Acoustic emission and failure characteristics of cracked rock under freezing-thawing and shearing

Abstract

The acoustic emission (AE) signal characteristics and deformation characteristics of cracked rocks under shear load can characterize the degree of rock degradation under freeze–thaw (F-T) cycles. Understanding these characteristics is of great significance for preventing rock mass engineering disasters in cold regions. In view of this, the effects of F-T cycles and crack inclination angle β on rock shear characteristics were studied by carrying out F-T tests and direct shear tests of rock-like samples with different crack inclination angles. Then, combined with AE technology and digital image correlation (DIC) technology, the effects of F-T cycle and crack inclination angle β on the characteristics of AE signals and shear deformation failure characteristics at each stage of the shearing process were analyzed. The research results show that: the deterioration of shear properties mainly occurs during the first 10 cycles. The cohesion and internal friction angle of the samples are the smallest at 30° and 60°, respectively, and the shear strength is the smallest at 60°. The damage degree of F-T cycle to the cracked samples at different angles is different.
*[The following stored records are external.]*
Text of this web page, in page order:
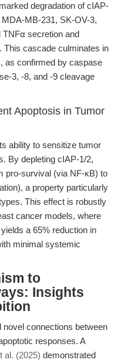
degradation of cIAP-
MB-231, SK-OV-3,
TNFα secretion and
This cascade culminates in
as confirmed by caspase
3, -8, and -9 cleavage
Apoptosis in Tumor
ability to sensitize tumor
By depleting cIAP-1/2,
pro-survival (via NF-κB) to
a property particularly
This effect is robustly
cancer models, where
a 65% reduction in
minimal systemic
to
Insights
connections between
responses. A
al. (2025) demonstrated
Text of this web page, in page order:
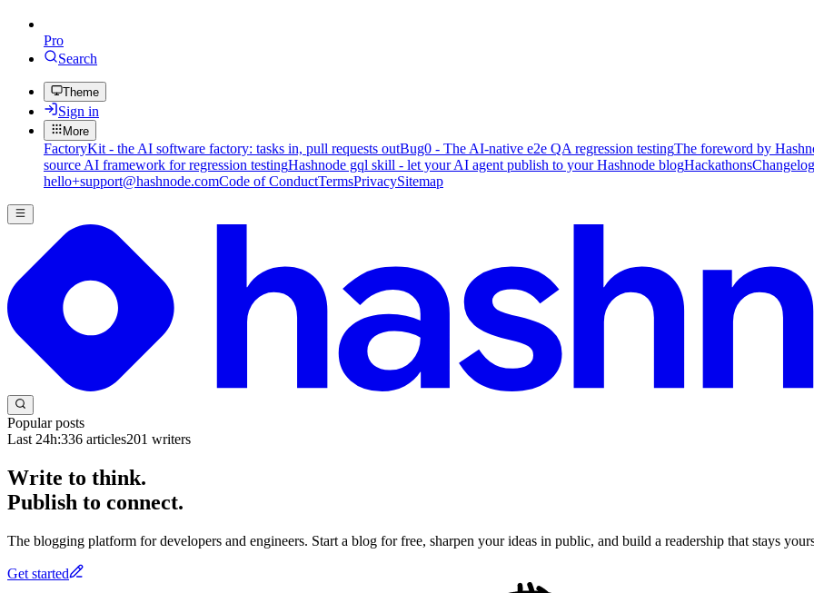
Pro
Search
Theme
Sign in
More
FactoryKit - the AI software factory: tasks in, pull requests outBug0 - The AI-native e2e QA regression testingThe foreword by
source AI framework for regression testingHashnode gql skill - let your AI agent publish to your Hashnode blogHackathonsChangelog
hello+support@hashnode.comCode of ConductTermsPrivacySitemap
Popular posts
Last 24h:336 articles201 writers
Write to think.
Publish to connect.
The blogging platform for developers and engineers. Start a blog for free, sharpen your ideas in public, and build a readership that stays
Get started
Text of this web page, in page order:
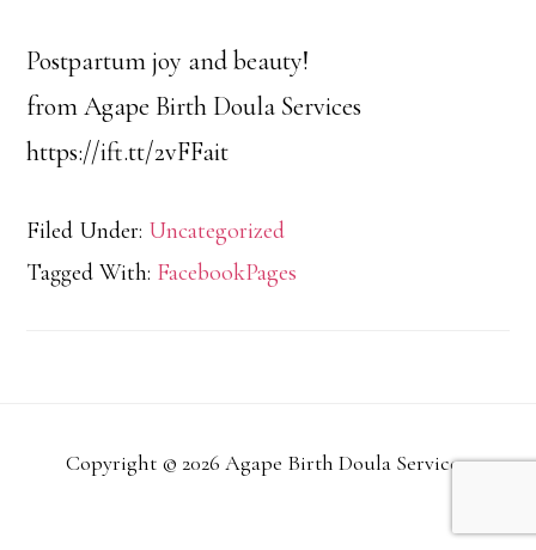
Postpartum joy and beauty!
from Agape Birth Doula Services
https://ift.tt/2vFFait
Filed Under: Uncategorized
Tagged With: FacebookPages
Copyright © 2026 Agape Birth Doula Services.
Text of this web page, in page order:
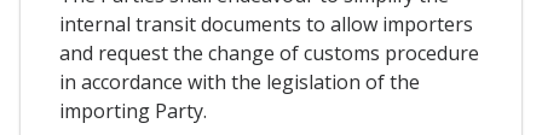
internal transit documents to allow importers
and request the change of customs procedure
in accordance with the legislation of the
importing Party.
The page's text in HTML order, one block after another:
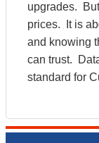
upgrades.
prices. It is
and knowing
can trust.
standard for
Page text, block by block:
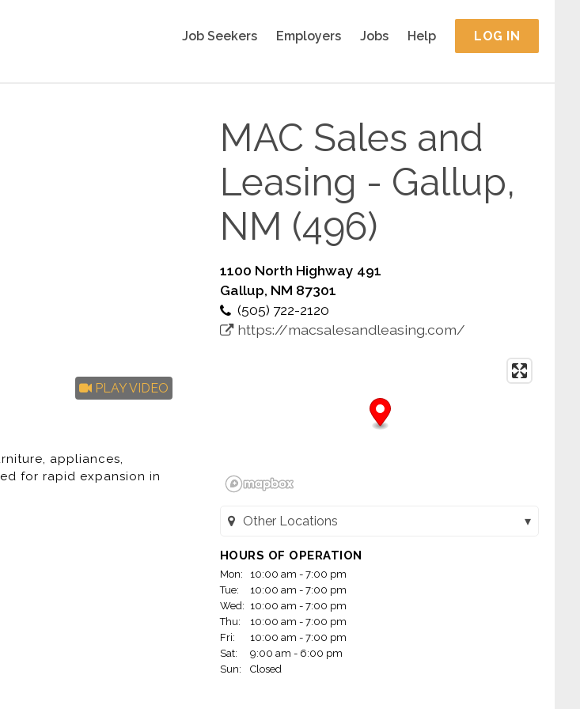
Job Seekers Employers Jobs Help LOG IN
PLAY VIDEO
appliances,
for rapid expansion in
MAC Sales and
Leasing - Gallup,
NM (496)
1100 North Highway 491
Gallup, NM 87301
(505) 722-2120
https://macsalesandleasing.com/
Other Locations
MAC Sales and Leasing - Belen, NM (Belen, NM)
MAC Sales and Leasing - Farmington, NM (601) (Farmington, NM)
MAC Sales and Leasing - Las Cruces, NM (Las Cruces, NM)
MAC Sales and Leasing - Los Lunas, NM (602) (Los Lunas, NM)
MAC Sales and Leasing - Silver City, NM (Silver City, NM)
HOURS OF OPERATION
Mon:
10:00 am - 7:00 pm
Tue:
10:00 am - 7:00 pm
Wed: 10:00 am - 7:00 pm
Thu:
10:00 am - 7:00 pm
Fri:
10:00 am - 7:00 pm
Sat:
9:00 am - 6:00 pm
Sun:
Closed

The damage degree of the 0° inclination single-cracked sample is the largest, reaching 57.17%, and the 90° sample is the smallest, reaching 49.43%. The count and b-value features of AE indicated that F-T cycles attenuated the differences in AE signal features at various stages of the shearing process. When the number of F-T cycles is less than 5, the b-value of AE undergoes a change process of a small and slow rise, a small slow decrease, a sharp decrease, and an oscillating change. When the F-T cycle reaches 20 times, the AE count and b-value characteristics did not change significantly. The speckle results show that when the normal stress is 1.5 MPa, the failure mode of the sample under shear load is pure shear or tensile-shear failure. With the increase of the number of F-T cycles, the sample has a large strain area increases and tends to fail along the shear plane.